*What is required*:
Only the lines holding "strategy" are wanted here; copy each from the listing.

*Source data*:

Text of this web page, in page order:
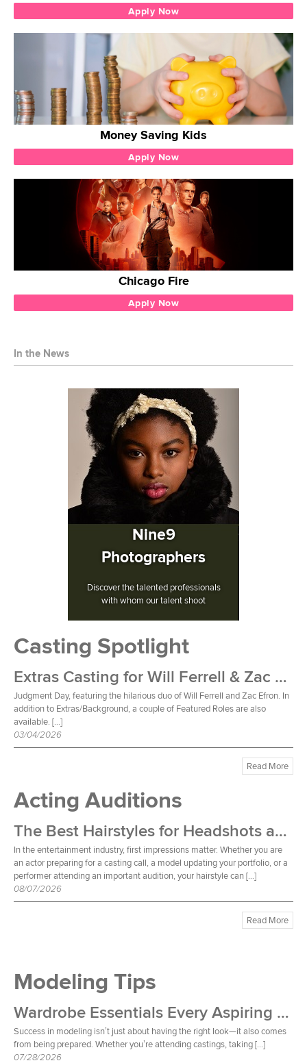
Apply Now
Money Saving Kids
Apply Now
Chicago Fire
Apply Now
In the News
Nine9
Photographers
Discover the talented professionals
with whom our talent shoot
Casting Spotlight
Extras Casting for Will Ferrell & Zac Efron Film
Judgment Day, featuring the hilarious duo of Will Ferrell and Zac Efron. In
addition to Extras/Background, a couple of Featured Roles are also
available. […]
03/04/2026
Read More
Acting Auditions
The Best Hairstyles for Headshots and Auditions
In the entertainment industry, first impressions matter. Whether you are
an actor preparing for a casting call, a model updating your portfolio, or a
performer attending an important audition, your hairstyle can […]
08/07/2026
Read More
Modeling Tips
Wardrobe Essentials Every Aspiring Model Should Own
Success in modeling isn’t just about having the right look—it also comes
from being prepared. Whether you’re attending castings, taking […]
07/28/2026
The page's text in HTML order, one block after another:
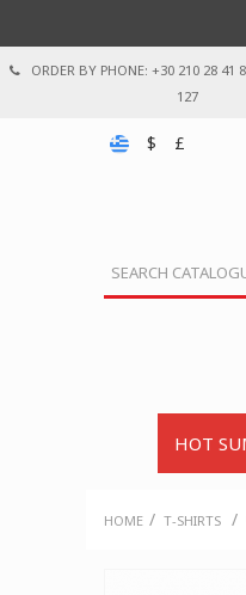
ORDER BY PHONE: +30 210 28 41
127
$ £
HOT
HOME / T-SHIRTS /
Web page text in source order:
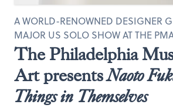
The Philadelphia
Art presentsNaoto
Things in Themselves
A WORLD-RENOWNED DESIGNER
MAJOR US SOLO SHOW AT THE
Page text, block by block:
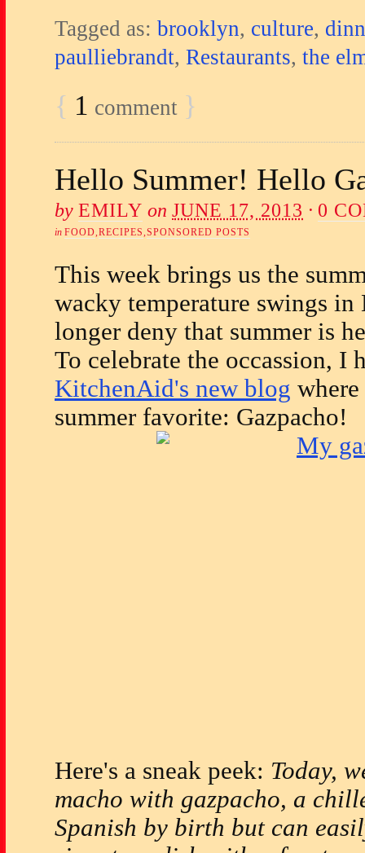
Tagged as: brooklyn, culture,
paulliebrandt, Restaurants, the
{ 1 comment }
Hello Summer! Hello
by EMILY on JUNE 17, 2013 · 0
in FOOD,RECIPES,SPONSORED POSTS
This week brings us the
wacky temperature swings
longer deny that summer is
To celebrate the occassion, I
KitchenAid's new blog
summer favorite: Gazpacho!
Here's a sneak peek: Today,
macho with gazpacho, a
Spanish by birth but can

---

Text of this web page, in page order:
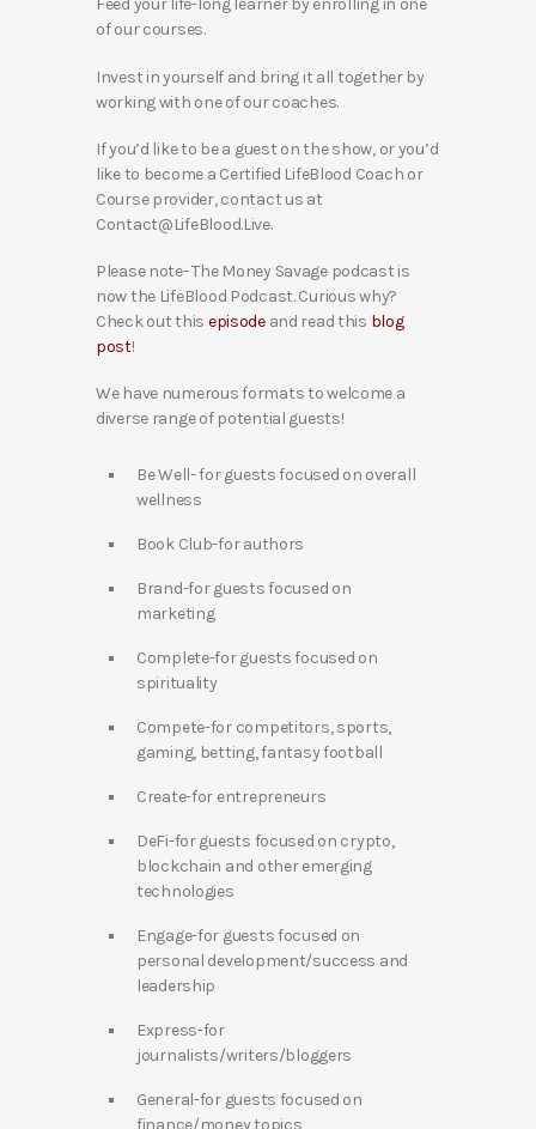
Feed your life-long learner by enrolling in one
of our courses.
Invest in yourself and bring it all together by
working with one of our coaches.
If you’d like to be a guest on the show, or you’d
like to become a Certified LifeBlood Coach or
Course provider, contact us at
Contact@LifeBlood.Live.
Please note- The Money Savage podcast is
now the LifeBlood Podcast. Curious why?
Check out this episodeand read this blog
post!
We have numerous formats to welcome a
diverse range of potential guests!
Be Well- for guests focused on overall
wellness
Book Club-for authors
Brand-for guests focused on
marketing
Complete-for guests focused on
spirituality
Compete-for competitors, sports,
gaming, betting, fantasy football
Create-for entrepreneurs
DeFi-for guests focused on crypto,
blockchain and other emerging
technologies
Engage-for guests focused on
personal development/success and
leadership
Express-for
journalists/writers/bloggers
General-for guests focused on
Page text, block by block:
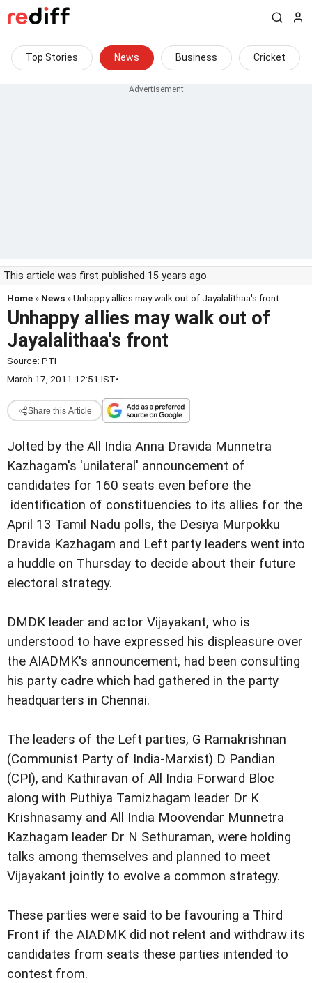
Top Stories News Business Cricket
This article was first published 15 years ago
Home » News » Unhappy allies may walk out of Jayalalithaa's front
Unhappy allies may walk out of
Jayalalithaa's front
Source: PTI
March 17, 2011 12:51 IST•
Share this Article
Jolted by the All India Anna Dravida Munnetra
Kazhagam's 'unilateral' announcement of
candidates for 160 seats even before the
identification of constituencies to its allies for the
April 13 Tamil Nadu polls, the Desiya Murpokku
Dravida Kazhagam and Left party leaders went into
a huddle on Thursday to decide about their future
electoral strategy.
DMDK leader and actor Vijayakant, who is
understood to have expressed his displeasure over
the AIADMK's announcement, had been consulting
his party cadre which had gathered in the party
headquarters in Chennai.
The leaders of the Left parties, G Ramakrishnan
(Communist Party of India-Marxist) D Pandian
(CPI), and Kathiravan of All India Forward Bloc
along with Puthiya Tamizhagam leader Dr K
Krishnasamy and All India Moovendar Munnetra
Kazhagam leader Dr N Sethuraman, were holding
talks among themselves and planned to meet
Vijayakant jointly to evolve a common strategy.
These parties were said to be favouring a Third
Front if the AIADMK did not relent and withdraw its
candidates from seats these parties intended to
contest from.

--

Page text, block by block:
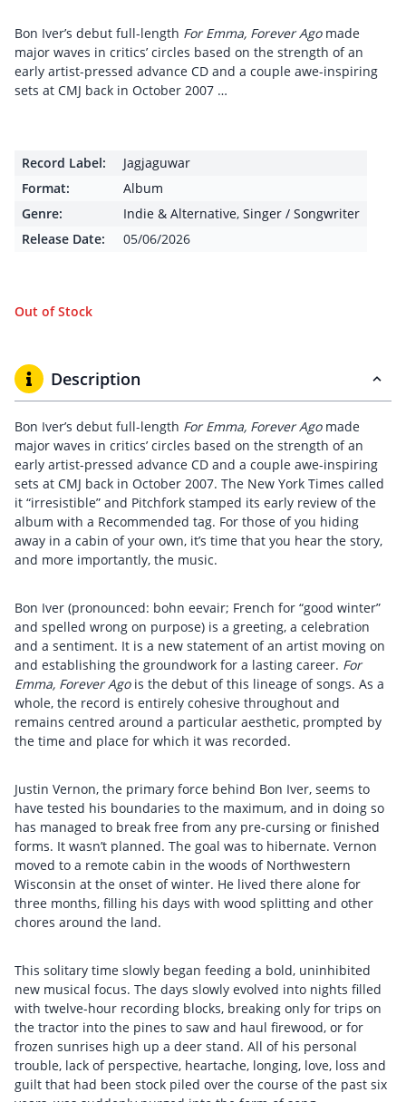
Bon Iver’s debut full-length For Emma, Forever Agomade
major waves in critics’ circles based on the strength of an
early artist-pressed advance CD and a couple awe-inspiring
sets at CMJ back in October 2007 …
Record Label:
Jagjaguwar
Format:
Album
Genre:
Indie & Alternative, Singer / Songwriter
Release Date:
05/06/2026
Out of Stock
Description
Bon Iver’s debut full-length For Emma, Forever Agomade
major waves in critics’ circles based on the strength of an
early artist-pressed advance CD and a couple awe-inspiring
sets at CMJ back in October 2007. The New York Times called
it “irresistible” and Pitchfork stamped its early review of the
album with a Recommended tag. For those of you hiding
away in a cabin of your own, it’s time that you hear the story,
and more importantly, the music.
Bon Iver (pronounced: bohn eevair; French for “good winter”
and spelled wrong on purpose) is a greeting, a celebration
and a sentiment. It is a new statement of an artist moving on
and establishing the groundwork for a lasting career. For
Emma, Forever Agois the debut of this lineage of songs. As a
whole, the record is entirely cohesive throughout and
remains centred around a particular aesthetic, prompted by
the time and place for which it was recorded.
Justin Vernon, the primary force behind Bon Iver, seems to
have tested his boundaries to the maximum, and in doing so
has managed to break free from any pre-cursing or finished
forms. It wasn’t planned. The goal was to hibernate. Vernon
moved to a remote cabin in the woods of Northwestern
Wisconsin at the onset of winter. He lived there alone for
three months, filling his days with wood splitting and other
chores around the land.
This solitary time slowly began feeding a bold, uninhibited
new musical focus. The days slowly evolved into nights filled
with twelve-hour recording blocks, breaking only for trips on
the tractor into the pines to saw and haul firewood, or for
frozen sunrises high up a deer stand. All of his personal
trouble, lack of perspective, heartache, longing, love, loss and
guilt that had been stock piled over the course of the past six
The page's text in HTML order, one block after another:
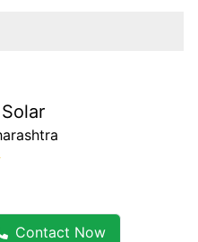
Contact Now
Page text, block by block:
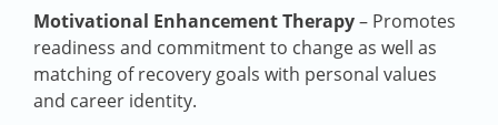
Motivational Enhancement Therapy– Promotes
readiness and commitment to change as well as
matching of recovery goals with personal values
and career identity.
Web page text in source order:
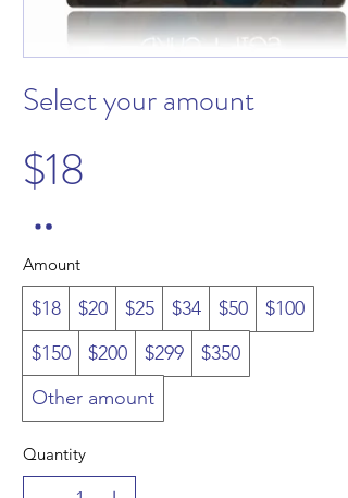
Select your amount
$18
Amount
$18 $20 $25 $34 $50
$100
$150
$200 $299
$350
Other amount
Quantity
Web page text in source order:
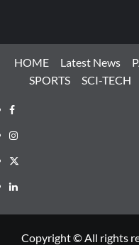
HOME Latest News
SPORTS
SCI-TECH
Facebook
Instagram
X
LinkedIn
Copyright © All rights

*Answer box*:
electoral strategy.
Vijayakant jointly to evolve a common strategy.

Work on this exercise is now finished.